# [WHAT TO PRODUCE]
Reproduce exactly the lines from the line containing "well as daunting." through the end of the records below, including both ends, and nothing else.

Items from a data source
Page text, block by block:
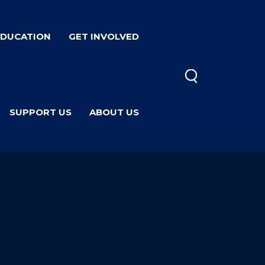
GET INVOLVED
SUPPORT US ABOUT US
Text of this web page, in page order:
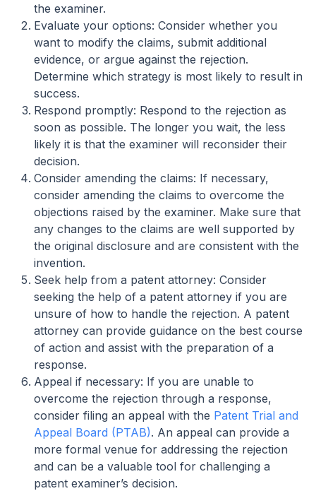
the examiner.
Evaluate your options: Consider whether you
want to modify the claims, submit additional
evidence, or argue against the rejection.
Determine which strategy is most likely to result in
success.
Respond promptly: Respond to the rejection as
soon as possible. The longer you wait, the less
likely it is that the examiner will reconsider their
decision.
Consider amending the claims: If necessary,
consider amending the claims to overcome the
objections raised by the examiner. Make sure that
any changes to the claims are well supported by
the original disclosure and are consistent with the
invention.
Seek help from a patent attorney: Consider
seeking the help of a patent attorney if you are
unsure of how to handle the rejection. A patent
attorney can provide guidance on the best course
of action and assist with the preparation of a
response.
Appeal if necessary: If you are unable to
overcome the rejection through a response,
consider filing an appeal with the Patent Trial and
Appeal Board (PTAB). An appeal can provide a
more formal venue for addressing the rejection
and can be a valuable tool for challenging a
patent examiner’s decision.
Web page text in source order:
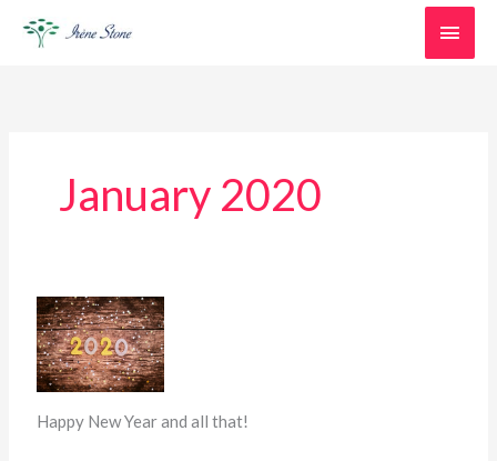
Main
January 2020
Happy New Year and all that!
New
beginnings…
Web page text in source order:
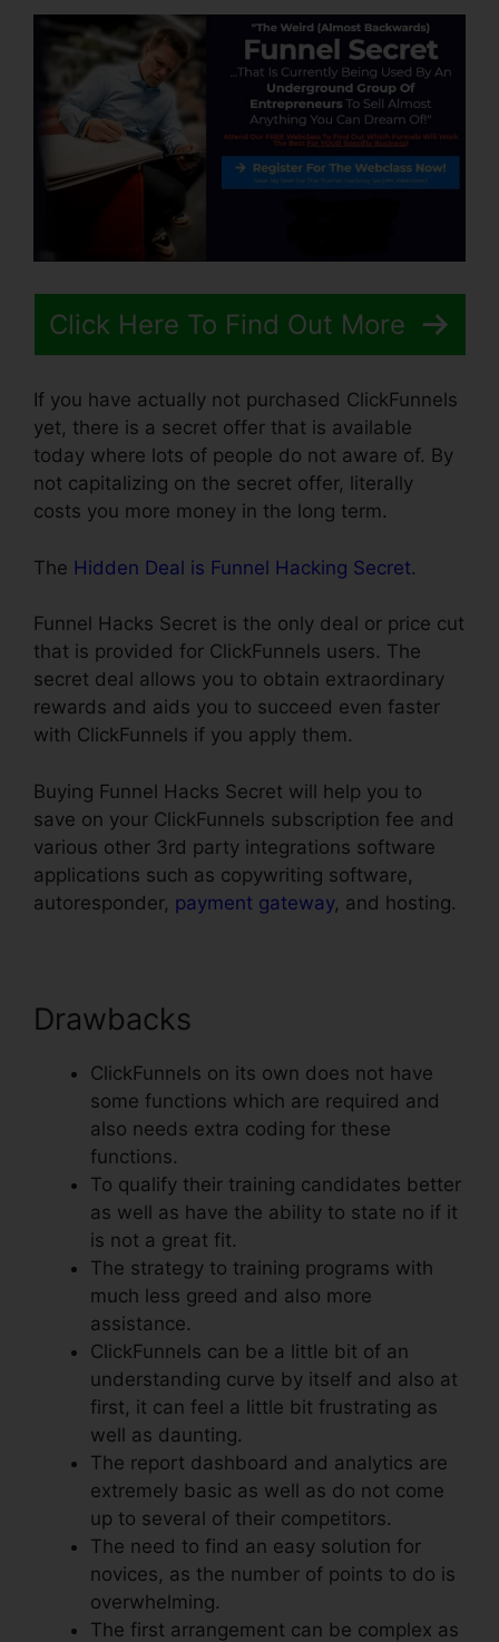
Click Here To Find Out More
If you have actually not purchased ClickFunnels
yet, there is a secret offer that is available
today where lots of people do not aware of. By
not capitalizing on the secret offer, literally
costs you more money in the long term.
The Hidden Deal is Funnel Hacking Secret.
Funnel Hacks Secret is the only deal or price cut
that is provided for ClickFunnels users. The
secret deal allows you to obtain extraordinary
rewards and aids you to succeed even faster
with ClickFunnels if you apply them.
Buying Funnel Hacks Secret will help you to
save on your ClickFunnels subscription fee and
various other 3rd party integrations software
applications such as copywriting software,
autoresponder, payment gateway, and hosting.
Drawbacks
ClickFunnels on its own does not have
some functions which are required and
also needs extra coding for these
functions.
To qualify their training candidates better
as well as have the ability to state no if it
is not a great fit.
The strategy to training programs with
much less greed and also more
assistance.
ClickFunnels can be a little bit of an
understanding curve by itself and also at
first, it can feel a little bit frustrating as
well as daunting.
The report dashboard and analytics are
extremely basic as well as do not come
up to several of their competitors.
The need to find an easy solution for
novices, as the number of points to do is
overwhelming.
The first arrangement can be complex as

# [RESPONSE BOX]
well as daunting.
The report dashboard and analytics are
extremely basic as well as do not come
up to several of their competitors.
The need to find an easy solution for
novices, as the number of points to do is
overwhelming.
The first arrangement can be complex as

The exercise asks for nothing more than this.